Trump ha asumido un papel de líder y, lamentablemente, contribuye a que lo parezca las carencias de los dirigentes del otro lado del Atlántico, que sólo en los últimos días y siempre de modo reactivo, nunca proactivo, han sido capaces de balbucear alguna respuesta a las acometidas del nuevo equipo presidencial. Sin embargo, pese a sus declaraciones y actuaciones contradictorias, su retórica agresiva y su apuesta por el proteccionismo, o precisamente gracias a eso, en los próximos dos años -antes de que las elecciones de mitad de legislatura de 2018 puedan arrojar una composición del Congreso y Senado diferente- se abren para la Unión Europea en general y para España en particular un abanico de oportunidades que pueden ayudar a relanzar un proyecto común actualmente estancado, si no en franco retroceso.

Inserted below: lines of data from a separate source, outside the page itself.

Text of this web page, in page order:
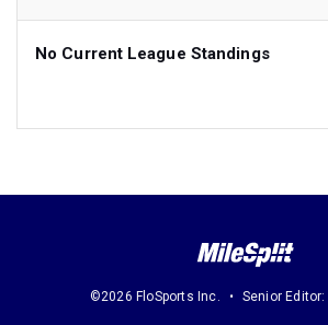
No Current League Standings
©2026 FloSports Inc. Senior Editor:
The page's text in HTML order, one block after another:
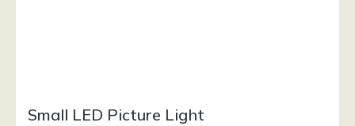
Small LED Picture Light
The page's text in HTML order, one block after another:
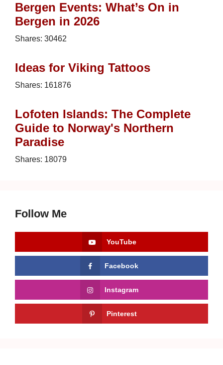
Bergen Events: What’s On in
Bergen in 2026
Shares: 30462
Ideas for Viking Tattoos
Shares: 161876
Lofoten Islands: The Complete
Guide to Norway's Northern
Paradise
Shares: 18079
Follow Me
YouTube
Facebook
Instagram
Pinterest
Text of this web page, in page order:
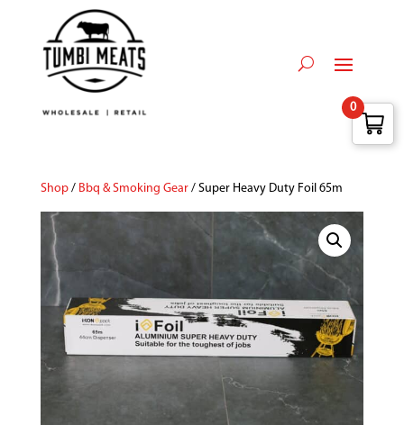
Shop/ Bbq & Smoking Gear/ Super Heavy Duty Foil 65m
0
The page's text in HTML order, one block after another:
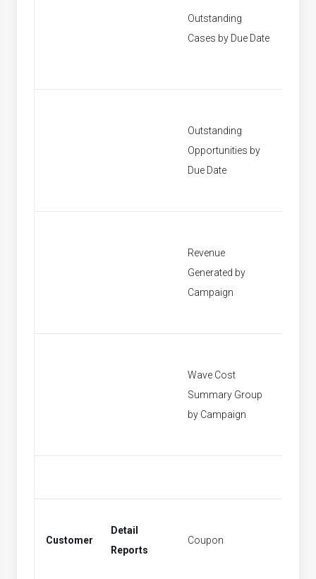
Outstanding
Cases by Due Date
Outstanding
Opportunities by
Due Date
Revenue
Generated by
Campaign
Wave Cost
Summary Group
by Campaign
Customer
Detail
Reports
Coupon
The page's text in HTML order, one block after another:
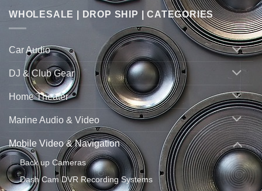
WHOLESALE | DROP SHIP | CATEGORIES
Car Audio
DJ & Club Gear
Home Theater
Marine Audio & Video
Mobile Video & Navigation
Back up Cameras
Dash Cam DVR Recording Systems
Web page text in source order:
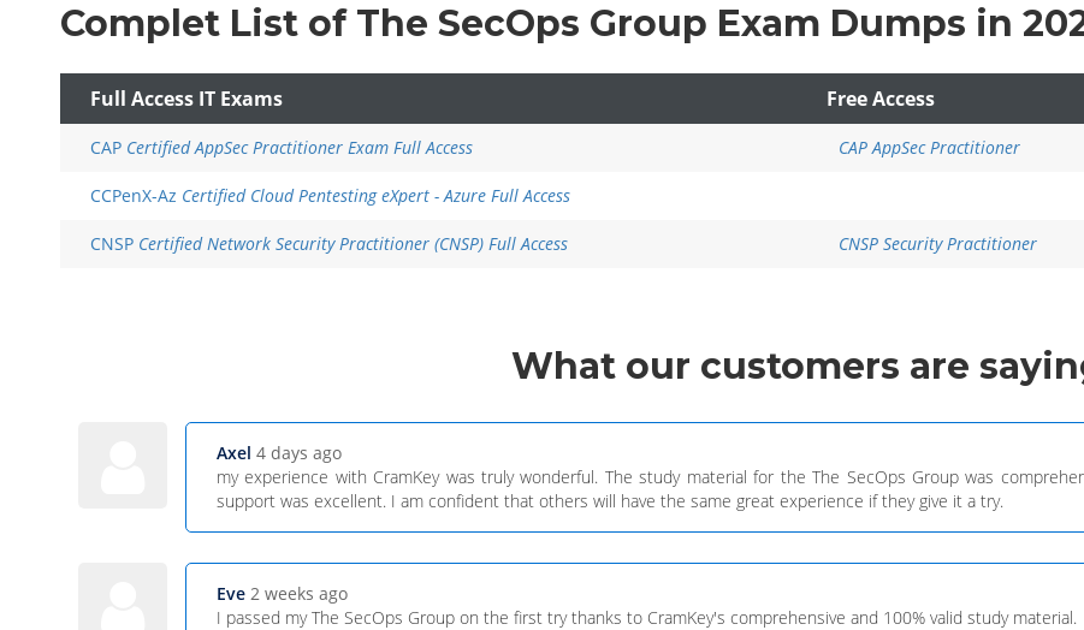
Complet List of The SecOps Group Exam Dumps in
Full Access IT Exams Free Access
CAP Certified AppSec Practitioner Exam Full Access CAP AppSec Practitioner
CCPenX-Az Certified Cloud Pentesting eXpert - Azure Full Access
CNSP Certified Network Security Practitioner (CNSP) Full Access CNSP Security Practitioner
What our customers are
Axel 4 days ago
my experience with CramKey was truly wonderful. The study material for the The SecOps Group was
support was excellent. I am confident that others will have the same great experience if they give it a try.
Eve 2 weeks ago
I passed my The SecOps Group on the first try thanks to CramKey's comprehensive and 100% valid study material.

Recientemente, nuestro Donald, Tusk, incluyó a la administración de su tocayo como uno de los peligros que amenazaban a la UE -junto a China, Rusia, la situación de Oriente Próximo o el islamismo radical-. El otro Donald, no obstante, no debería verse como una amenaza al mismo nivel que las demás, y no porque éste no vaya a poner empeño en debilitar a la UE, sino porque precisamente este nuevo escenario nos fuerza a introducir en la agenda reformas que se llevan postergando demasiado tiempo. Es una sacudida que nos obliga a despertar de nuestro letargo, por ejemplo, en materia de seguridad y defensa, habida cuenta la cantidad de riesgos en nuestras fronteras cercanas. O en materia de integración económica y fiscal, si queremos resistir los envites de unos Estados Unidos que, para aplicar medidas proteccionistas con ciertas garantías para ellos, deben debilitar a la única área económica, junto con China, capaz de contrarrestar su posición en el comercio internacional.

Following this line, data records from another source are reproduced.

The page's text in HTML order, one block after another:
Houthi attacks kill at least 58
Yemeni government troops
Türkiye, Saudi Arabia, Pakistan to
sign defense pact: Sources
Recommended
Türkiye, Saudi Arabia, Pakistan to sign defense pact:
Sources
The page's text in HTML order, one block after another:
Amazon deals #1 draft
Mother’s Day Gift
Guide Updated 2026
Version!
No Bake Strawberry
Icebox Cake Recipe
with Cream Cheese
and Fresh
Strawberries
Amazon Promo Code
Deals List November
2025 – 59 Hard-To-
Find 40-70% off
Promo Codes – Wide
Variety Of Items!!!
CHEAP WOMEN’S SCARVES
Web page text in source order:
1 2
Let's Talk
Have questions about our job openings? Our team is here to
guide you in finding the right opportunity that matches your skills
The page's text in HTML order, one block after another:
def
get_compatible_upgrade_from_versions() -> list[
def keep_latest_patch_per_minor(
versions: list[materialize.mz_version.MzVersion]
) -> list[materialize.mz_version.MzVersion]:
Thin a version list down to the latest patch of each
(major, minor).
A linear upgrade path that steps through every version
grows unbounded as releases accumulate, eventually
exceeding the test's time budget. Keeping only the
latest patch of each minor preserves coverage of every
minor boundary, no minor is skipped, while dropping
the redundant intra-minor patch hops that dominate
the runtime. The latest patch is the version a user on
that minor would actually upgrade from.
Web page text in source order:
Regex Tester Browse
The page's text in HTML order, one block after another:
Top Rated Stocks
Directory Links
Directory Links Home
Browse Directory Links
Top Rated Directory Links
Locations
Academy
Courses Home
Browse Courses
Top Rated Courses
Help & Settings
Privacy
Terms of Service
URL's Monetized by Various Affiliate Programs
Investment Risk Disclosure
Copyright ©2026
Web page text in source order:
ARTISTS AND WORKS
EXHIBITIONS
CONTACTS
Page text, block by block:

Si a los EE.UU. de Trump les produce urticaria los acuerdos multilaterales y prefieren los acuerdos bilaterales es porque creen que, negociando con cada país por separado, pueden alcanzar mejores acuerdos para sus intereses. Es en este contexto en el que desde Washington se magnifica la debilidad del euro, se alaba el Brexit y se apoya veladamente –o no tanto- a nuestros propios movimientos populistas antieuropeos. Divide et impera. Por una pura cuestión de supervivencia, no queda otra alternativa que más y, sobre todo, mejor Europa, avanzando en un proyecto que, pese a todas sus deficiencias, representa la antítesis del ideario político de Trump: integración, cooperación y diversidad cultural y lingüística.

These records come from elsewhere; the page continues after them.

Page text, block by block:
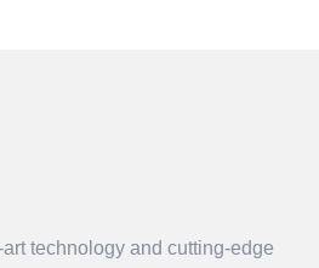
technology and cutting-edge
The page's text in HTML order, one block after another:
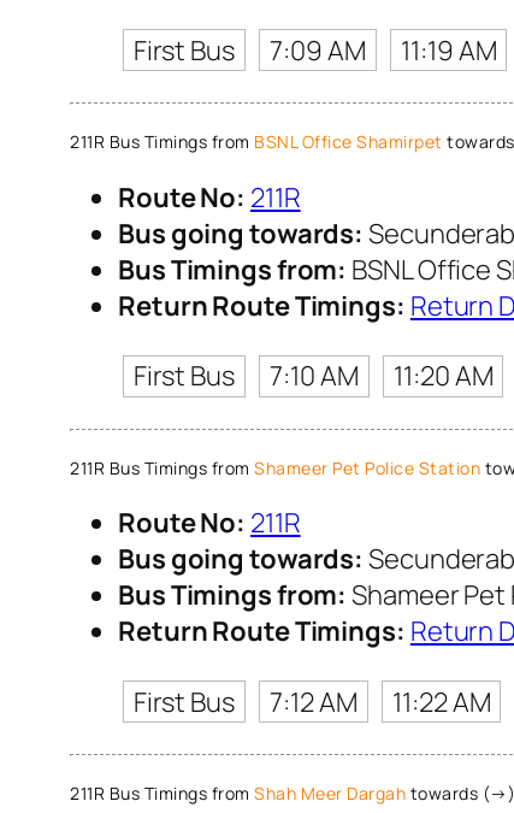
First Bus
7:09 AM 11:19 AM
211R Bus Timings from BSNL Office Shamirpet
Route No: 211R
Bus going towards:
Bus Timings from: BSNL Office
Return Route Timings: Return
First Bus
7:10 AM 11:20 AM
211R Bus Timings from Shameer Pet Police Station
Route No: 211R
Bus going towards:
Bus Timings from: Shameer
Return Route Timings: Return
First Bus
7:12 AM 11:22 AM
211R Bus Timings from Shah Meer Dargah towards (→)
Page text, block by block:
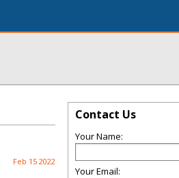
Feb 15 2022
Contact Us
Your Name:
Your Email:
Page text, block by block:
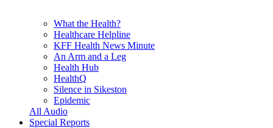
What the Health?
Healthcare Helpline
KFF Health News Minute
An Arm and a Leg
Health Hub
HealthQ
Silence in Sikeston
Epidemic
All Audio
Special Reports
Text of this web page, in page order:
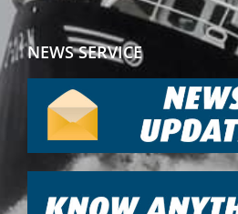
NEWS SERVICE
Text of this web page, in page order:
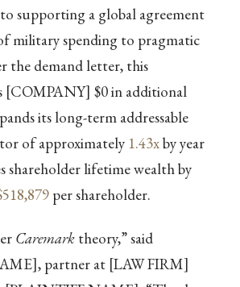
supporting a global agreement
military spending to pragmatic
the demand letter, this
[COMPANY] $0 in additional
its long-term addressable
of approximately 1.43xby year
shareholder lifetime wealth by
per shareholder.
Caremarktheory,” said
partner at [LAW FIRM]
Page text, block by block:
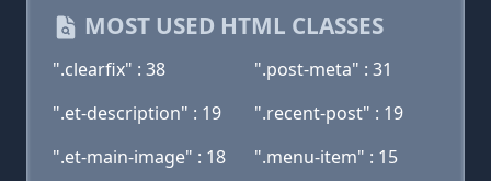
MOST USED HTML CLASSES
".clearfix" : 38
".post-meta" : 31
".et-description" : 19
".recent-post" : 19
".et-main-image" : 18
".menu-item" : 15
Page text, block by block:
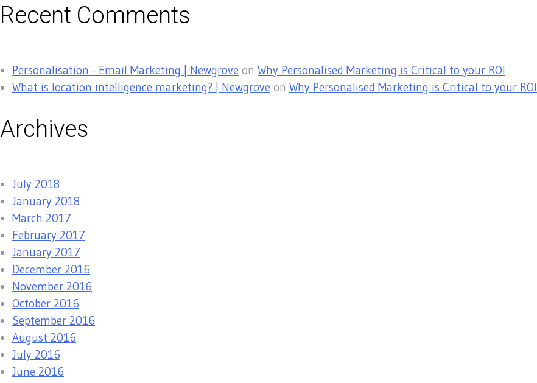
Recent Comments
Personalisation - Email Marketing | Newgrove on Why Personalised Marketing is Critical to your ROI
What is location intelligence marketing? | Newgrove on Why Personalised Marketing is Critical to your ROI
Archives
July 2018
January 2018
March 2017
February 2017
January 2017
December 2016
November 2016
October 2016
September 2016
August 2016
July 2016
June 2016
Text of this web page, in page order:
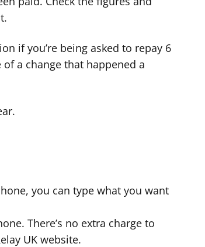
if you’re being asked to repay 6
a change that happened a
you can type what you want
There’s no extra charge to
UK website.
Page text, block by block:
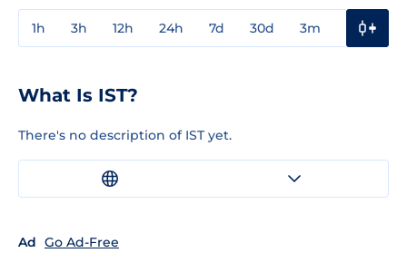
1h 3h 12h 24h 7d 30d 3m
What Is IST?
There's no description of IST yet.
Ad Go Ad-Free
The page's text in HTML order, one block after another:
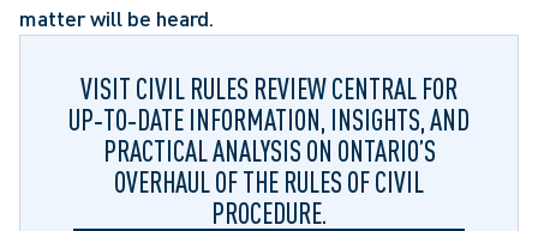
matter will be heard.
VISIT CIVIL RULES REVIEW CENTRAL FOR
UP‑TO‑DATE INFORMATION, INSIGHTS, AND
PRACTICAL ANALYSIS ON ONTARIO’S
OVERHAUL OF THE RULES OF CIVIL
PROCEDURE.
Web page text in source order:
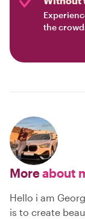
the
Moreabout
Hello i am
is to create
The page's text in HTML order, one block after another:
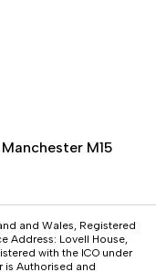
M15
and Wales, Registered
Address: Lovell House,
with the ICO under
is Authorised and
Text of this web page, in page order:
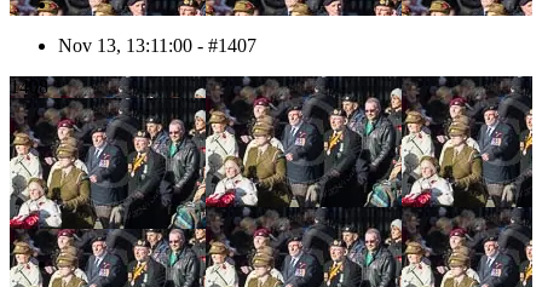
Nov 13, 13:11:00 - #1407
1408
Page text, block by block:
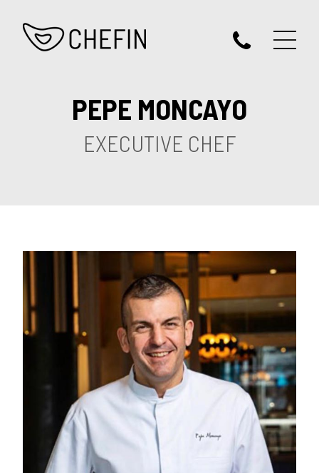
PEPE MONCAYO
EXECUTIVE CHEF
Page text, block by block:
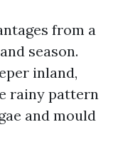
from a
season.
inland,
rainy pattern
and mould
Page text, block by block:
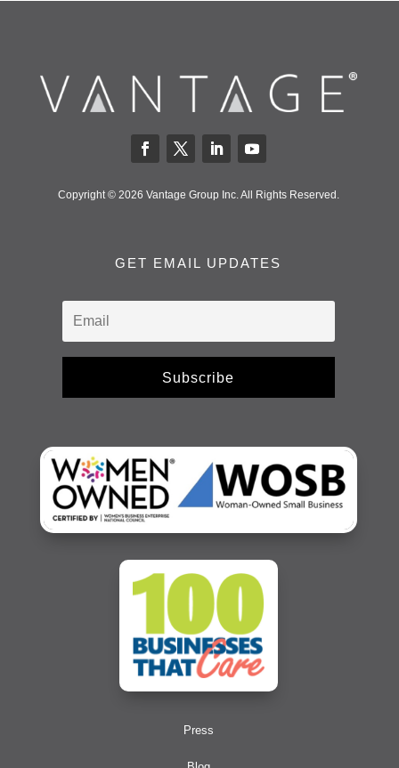
Copyright © 2026 Vantage Group Inc. All Rights Reserved.
GET EMAIL UPDATES
Subscribe
Press
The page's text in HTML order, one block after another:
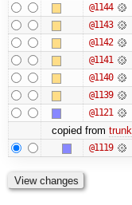
@1144
@1143
@1142
@1141
@1140
@1139
@1121
copied from trunk
@1119
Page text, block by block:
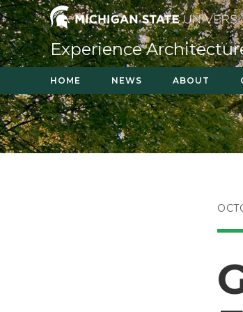
Skip
to
content
Experience
HOME NEWS ABOUT
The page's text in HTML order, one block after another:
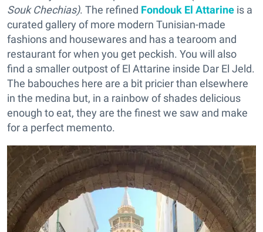
Souk Chechias). The refined Fondouk El Attarine is a
curated gallery of more modern Tunisian-made
fashions and housewares and has a tearoom and
restaurant for when you get peckish. You will also
find a smaller outpost of El Attarine inside Dar El Jeld.
The babouches here are a bit pricier than elsewhere
in the medina but, in a rainbow of shades delicious
enough to eat, they are the finest we saw and make
for a perfect memento.
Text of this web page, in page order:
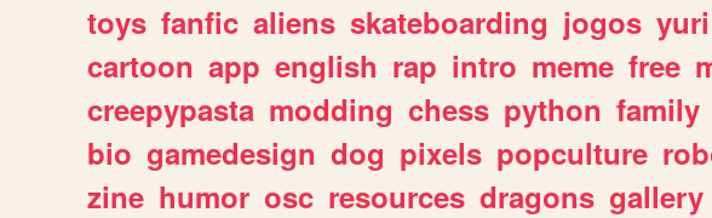
toys fanfic aliens skateboarding jogos yuri
cartoon app english rap intro meme free
creepypasta modding chess python family
bio gamedesign dog pixels popculture
zine humor osc resources dragons gallery

Para España, además, está la cuestión de América, no tanto para hacer de interlocutor con EE.UU., como acaba de ofrecer el presidente Rajoy, sino más bien para reforzar las relaciones entre los propios países hispanoamericanos y de estos con la UE como una alternativa a la fuerte dependencia que muchas de estas economías tienen de su vecino del norte. El proteccionismo estadounidense, al retirarse del TPP y amenazar con hacer lo propio con el TLCAN, va a brindar múltiples oportunidades de cooperación; y el propio Trump con su inefable desprecio hacia México y, por extensión, a todo lo que le suena a español ha facilitado el catalizador al recordarnos qué nos une a los hispanoamericanos de ambos lados del Atlántico.

La presidencia de Trump, por tanto, puede verse como una oportunidad. Así, nos permite observar en cabeza ajena lo que supone para una democracia un modelo de liderazgo agresivo, con tintes xenófobos y poco respetuoso con la separación de poderes, capaz de difundir “realidades alternativas”, lo que puede ayudar a conjurar en Europa fantasmas similares tan poco edificantes. Asimismo, obliga a los dirigentes europeos a examinar nuestras propias contradicciones, y gracias a ello, plantear soluciones realistas a los problemas actuales, así como avanzar en un proceso de integración en el que los valores de una sociedad democrática, solidaria y socialmente justa sirvan de referente. Nadie nos va a valorar en el mundo si primero no nos valoramos nosotros; aunque para poder valorarse, no basta con saber lo que no queremos, sino que es necesario tener un proyecto claro de hacia dónde queremos ir y cómo conseguirlo. ¿Sabrá alguien aprovechar la ocasión para relanzar el proyecto europeo?